▶ **Assigned task**
An exact copy of the data below is needed; please leave out any pictures.

▶ **Provided data**
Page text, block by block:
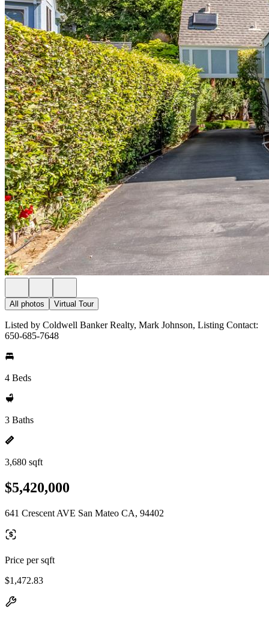
All photos Virtual Tour
Listed by Coldwell Banker Realty, Mark Johnson, Listing Contact:
650-685-7648
4 Beds
3 Baths
3,680 sqft
$5,420,000
641 Crescent AVE San Mateo CA, 94402
Price per sqft
$1,472.83
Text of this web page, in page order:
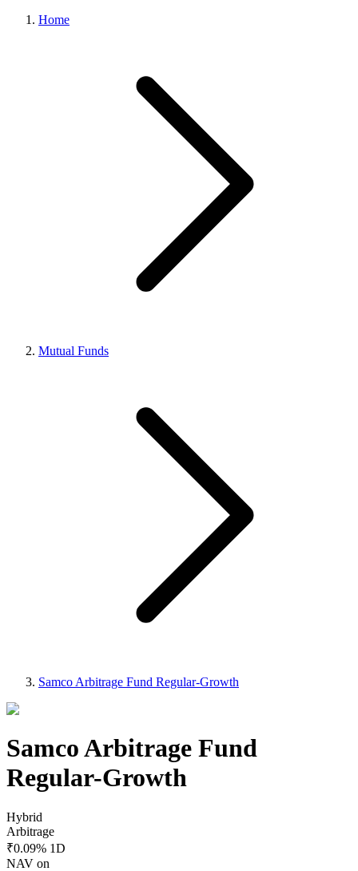
Home
Mutual Funds
Samco Arbitrage Fund Regular-Growth
Samco Arbitrage Fund
Regular-Growth
Hybrid
Arbitrage
₹0.09% 1D
NAV on
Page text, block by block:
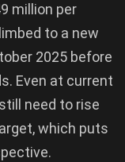
million per
to a new
2025 before
Even at current
need to rise
which puts
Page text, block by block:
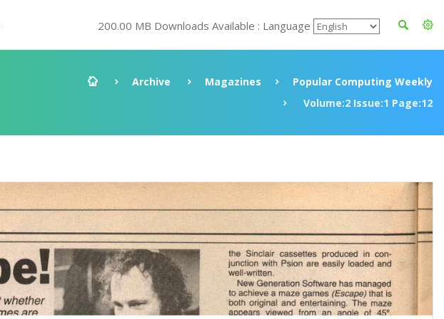
200.00 MB Downloads Available : Language
Archive Magazines
Popular Computing Weekly
Volume:2 Issue:1 Page:12

▶ **Completed exercise**
Page text, block by block:
All photos Virtual Tour
Listed by Coldwell Banker Realty, Mark Johnson, Listing Contact:
650-685-7648
4 Beds
3 Baths
3,680 sqft
$5,420,000
641 Crescent AVE San Mateo CA, 94402
Price per sqft
$1,472.83
Text of this web page, in page order:
Home
Mutual Funds
Samco Arbitrage Fund Regular-Growth
Samco Arbitrage Fund
Regular-Growth
Hybrid
Arbitrage
₹0.09% 1D
NAV on
Page text, block by block:
million per
to a new
2025 before
Even at current
need to rise
which puts
Page text, block by block:
200.00 MB Downloads Available : Language
Archive Magazines
Popular Computing Weekly
Volume:2 Issue:1 Page:12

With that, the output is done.